Paula Turkon, assistant professor in the Department of Environmental Studies and Science, said that although the chargers promote energy-efficient cars and the use of renewable energy, people must keep in mind where and how the electricity for the chargers is being made and if it is being made sustainably. 

“You have to evaluate the renewable energy we use, because [Ithaca College is] buying it, but it’s being produced somewhere else,” Turkon said. “Even the solar that we produce is being produced somewhere else.” 

Turkon said decisions made about sustainable energy are never cut and dry.
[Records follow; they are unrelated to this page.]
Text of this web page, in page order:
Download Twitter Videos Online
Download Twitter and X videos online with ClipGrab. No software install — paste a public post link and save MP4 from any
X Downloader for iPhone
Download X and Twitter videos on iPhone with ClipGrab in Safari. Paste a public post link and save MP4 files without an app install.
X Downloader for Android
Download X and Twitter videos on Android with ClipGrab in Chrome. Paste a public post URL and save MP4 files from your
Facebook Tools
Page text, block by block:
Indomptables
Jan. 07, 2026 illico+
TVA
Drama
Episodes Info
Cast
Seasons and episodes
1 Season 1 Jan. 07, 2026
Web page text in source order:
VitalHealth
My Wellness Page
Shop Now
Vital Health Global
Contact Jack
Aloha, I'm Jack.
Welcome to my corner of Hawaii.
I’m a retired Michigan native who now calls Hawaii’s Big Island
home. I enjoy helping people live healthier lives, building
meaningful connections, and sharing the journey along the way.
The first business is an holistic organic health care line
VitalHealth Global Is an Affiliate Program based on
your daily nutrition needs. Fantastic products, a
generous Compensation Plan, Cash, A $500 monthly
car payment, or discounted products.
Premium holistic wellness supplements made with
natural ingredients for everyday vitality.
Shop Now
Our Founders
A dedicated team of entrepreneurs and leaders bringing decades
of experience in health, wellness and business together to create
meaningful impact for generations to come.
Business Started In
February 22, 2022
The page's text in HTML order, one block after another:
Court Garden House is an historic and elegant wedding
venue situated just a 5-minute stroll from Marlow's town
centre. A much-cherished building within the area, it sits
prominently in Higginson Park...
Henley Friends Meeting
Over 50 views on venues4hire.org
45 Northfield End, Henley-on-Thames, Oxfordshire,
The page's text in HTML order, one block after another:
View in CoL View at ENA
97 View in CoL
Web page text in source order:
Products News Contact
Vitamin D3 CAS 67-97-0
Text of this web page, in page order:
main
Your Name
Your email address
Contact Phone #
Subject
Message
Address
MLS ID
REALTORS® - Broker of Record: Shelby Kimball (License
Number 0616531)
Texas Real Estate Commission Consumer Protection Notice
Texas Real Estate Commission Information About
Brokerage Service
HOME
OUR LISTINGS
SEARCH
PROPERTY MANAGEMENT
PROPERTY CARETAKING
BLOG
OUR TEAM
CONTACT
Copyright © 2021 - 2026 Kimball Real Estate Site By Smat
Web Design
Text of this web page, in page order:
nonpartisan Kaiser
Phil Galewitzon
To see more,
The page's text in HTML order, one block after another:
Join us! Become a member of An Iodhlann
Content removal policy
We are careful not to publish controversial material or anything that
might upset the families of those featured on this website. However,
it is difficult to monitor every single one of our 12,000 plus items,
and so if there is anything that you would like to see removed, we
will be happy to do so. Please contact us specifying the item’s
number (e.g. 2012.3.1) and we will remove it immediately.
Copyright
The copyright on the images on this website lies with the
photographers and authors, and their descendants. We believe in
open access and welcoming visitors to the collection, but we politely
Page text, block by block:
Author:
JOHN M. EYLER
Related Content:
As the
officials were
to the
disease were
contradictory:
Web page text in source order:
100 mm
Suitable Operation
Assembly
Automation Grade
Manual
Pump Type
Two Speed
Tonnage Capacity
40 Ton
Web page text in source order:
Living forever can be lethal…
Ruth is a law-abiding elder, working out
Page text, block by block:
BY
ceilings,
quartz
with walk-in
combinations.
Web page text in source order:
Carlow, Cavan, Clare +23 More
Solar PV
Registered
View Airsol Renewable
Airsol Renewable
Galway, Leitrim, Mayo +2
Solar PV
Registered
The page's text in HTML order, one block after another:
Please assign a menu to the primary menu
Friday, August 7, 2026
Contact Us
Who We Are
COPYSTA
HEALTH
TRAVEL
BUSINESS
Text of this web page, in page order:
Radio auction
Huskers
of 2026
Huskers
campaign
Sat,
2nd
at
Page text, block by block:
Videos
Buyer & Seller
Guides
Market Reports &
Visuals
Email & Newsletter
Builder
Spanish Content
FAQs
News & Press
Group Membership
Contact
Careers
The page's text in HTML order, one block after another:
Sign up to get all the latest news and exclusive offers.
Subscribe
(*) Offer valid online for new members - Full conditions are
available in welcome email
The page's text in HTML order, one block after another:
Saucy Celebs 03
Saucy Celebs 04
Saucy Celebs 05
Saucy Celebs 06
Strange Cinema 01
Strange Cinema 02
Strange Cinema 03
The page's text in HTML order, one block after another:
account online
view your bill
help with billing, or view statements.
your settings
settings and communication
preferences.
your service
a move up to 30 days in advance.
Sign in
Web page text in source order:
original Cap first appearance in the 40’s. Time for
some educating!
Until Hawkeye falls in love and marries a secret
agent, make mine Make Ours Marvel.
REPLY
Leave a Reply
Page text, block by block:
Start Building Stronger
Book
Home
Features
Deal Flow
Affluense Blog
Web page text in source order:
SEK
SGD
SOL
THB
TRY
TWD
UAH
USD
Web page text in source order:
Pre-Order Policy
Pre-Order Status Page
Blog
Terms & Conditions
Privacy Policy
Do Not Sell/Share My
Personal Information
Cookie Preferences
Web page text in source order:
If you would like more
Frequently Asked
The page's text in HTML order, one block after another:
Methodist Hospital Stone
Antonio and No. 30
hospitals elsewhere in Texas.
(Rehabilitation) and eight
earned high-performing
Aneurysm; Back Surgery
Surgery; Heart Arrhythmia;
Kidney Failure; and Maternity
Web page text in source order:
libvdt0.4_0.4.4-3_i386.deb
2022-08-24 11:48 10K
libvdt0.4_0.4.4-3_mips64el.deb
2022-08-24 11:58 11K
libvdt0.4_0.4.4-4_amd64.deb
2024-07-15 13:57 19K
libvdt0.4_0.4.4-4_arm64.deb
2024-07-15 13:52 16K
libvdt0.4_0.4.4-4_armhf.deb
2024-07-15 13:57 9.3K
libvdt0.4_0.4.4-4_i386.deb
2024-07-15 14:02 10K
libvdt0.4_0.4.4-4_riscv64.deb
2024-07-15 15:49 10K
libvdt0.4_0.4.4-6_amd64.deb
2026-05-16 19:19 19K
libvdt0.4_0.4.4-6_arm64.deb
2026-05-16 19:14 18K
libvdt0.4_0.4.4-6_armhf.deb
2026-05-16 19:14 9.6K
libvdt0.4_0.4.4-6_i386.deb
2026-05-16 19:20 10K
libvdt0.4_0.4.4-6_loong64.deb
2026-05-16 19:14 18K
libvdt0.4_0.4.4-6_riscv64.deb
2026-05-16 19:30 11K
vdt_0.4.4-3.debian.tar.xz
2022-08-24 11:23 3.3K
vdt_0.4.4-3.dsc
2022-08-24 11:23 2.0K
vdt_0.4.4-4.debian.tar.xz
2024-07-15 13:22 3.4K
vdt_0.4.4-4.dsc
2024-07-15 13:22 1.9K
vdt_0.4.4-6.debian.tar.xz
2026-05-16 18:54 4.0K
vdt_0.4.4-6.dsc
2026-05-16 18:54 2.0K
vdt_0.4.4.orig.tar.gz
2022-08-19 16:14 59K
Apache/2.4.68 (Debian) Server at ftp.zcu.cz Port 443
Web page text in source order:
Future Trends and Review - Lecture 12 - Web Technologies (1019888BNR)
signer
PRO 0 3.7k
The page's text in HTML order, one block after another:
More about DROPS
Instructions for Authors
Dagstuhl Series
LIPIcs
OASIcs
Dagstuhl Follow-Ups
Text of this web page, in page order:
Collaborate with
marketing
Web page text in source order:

She said there are still other factors to consider, like how much renewable energy the college buys from NYSEG’s electric grid in order to offset the amounts of renewables it cannot produce. 

“[The energy the college produces] goes into the grid, we work off the grid, so we don’t actually use that energy directly,” Turkon said. “It’s just that we’re helping to facilitate the generation of that energy for the grid. So to me, any of these kinds of decisions are not nearly as obvious as the media often makes it seem.”